Today, in what I call the beginning of the Third World War for oil, Russia is closely working with China, that is with the country that has the geographical advantage, and not with U.S.A. which is the country that dominates the seas.

The Famous Phrase ‘History is Repeating Itself’

When examining the First World War for Oil, and comparing it with the oil wars of 2014, one tends to think about the very famous phrase which says that history is repeating itself. We have heard this phrase so many times that it is very difficult to examine the oil wars without thinking about it.

However this is a very silly phrase which is used all the time by the so called intellectuals. In reality it is not history that is repeating itself, but rather the Persian Gulf and the Caspian Sea remaining the richest regions in the world in terms of oil and natural gas reserves. From the beginning of the 20th Century, when oil replaced coal, the Persian Gulf and the Caspian Sea became the heart of the world economy.
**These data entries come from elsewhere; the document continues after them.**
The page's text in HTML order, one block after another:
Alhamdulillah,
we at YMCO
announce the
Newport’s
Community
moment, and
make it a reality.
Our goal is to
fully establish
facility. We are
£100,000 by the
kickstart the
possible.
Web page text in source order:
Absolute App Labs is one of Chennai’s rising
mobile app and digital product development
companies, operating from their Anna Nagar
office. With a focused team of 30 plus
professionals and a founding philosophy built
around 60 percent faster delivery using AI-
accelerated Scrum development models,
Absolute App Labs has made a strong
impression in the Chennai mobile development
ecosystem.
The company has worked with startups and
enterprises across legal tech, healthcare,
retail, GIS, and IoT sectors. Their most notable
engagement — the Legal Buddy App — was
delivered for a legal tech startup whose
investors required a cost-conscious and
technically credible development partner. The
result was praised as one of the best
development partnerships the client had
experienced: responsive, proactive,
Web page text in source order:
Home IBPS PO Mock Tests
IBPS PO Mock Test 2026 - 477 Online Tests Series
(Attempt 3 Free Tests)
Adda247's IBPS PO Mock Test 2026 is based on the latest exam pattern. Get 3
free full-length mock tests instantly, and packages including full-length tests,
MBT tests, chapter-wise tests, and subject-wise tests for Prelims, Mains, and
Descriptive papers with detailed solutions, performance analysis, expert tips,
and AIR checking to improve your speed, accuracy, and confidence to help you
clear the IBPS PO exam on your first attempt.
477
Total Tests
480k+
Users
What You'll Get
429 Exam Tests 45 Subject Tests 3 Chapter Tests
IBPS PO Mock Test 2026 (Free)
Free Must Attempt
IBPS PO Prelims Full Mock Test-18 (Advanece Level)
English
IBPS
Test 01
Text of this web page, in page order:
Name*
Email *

On the following map it can be seen how small this region is in comparison to the whole world. When it is taken into account that this region holds between 50-65 per cent of the world’s oil and natural gas reserves, it is no surprise that people have been, and will keep killing each other around it.

persian caspian

World Map

This will not change, unless huge amounts of oil and natural gas reserves are found somewhere else, or until oil and natural gas are replaced by some other form of energy. Therefore the phrase “history keeps repeating itself” must be replaced by the phrase “the Persian Gulf and the Caspian Sea remain constant”.
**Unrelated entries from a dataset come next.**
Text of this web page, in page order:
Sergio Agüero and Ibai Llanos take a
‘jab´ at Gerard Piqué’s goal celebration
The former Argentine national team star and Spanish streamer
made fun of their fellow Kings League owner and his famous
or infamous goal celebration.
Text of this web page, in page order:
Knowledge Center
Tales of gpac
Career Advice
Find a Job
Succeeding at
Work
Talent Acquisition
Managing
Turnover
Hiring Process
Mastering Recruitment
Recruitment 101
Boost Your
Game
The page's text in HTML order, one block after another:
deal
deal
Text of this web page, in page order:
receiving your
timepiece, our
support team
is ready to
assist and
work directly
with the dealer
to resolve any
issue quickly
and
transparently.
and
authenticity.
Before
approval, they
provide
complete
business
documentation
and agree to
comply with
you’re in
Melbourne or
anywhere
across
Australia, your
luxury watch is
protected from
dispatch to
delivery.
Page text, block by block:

The reason witticisms of the “history repeating itself” kind are always popular, is because intellectuals do not want to explain to us what is really happening. And one wonders why this is so, why is it that intellectuals never help us think?

Murray Rothbard used to say that it is the responsibility of the intellectuals to convince us that we need all these bureaucrats. I think he is right. The responsibility of the intellectual is not to help us think, but rather to convince us that we need the bureaucrats, because as Murray Rothbard used to say, intellectuals have a special relationship with the state, and most of the time they are directly financed by the state. Therefore their job is to convince us that we cannot live without their employer, and they are very good at it.

It is therefore very natural that intellectuals do not help us think, because that’s not at all their job. Nowadays everybody seems to wonder where were the intellectuals before the economic crisis? How could the intellectuals let us fall into this crisis? However this is again a very silly question. This crisis occurred exactly because the intellectuals did their job very well, and they convinced us that we needed their employers i.e. all these bureaucrats. This is how this crisis came about as I explain in my essay ‘The Socialist Myth of Economic Bubbles’.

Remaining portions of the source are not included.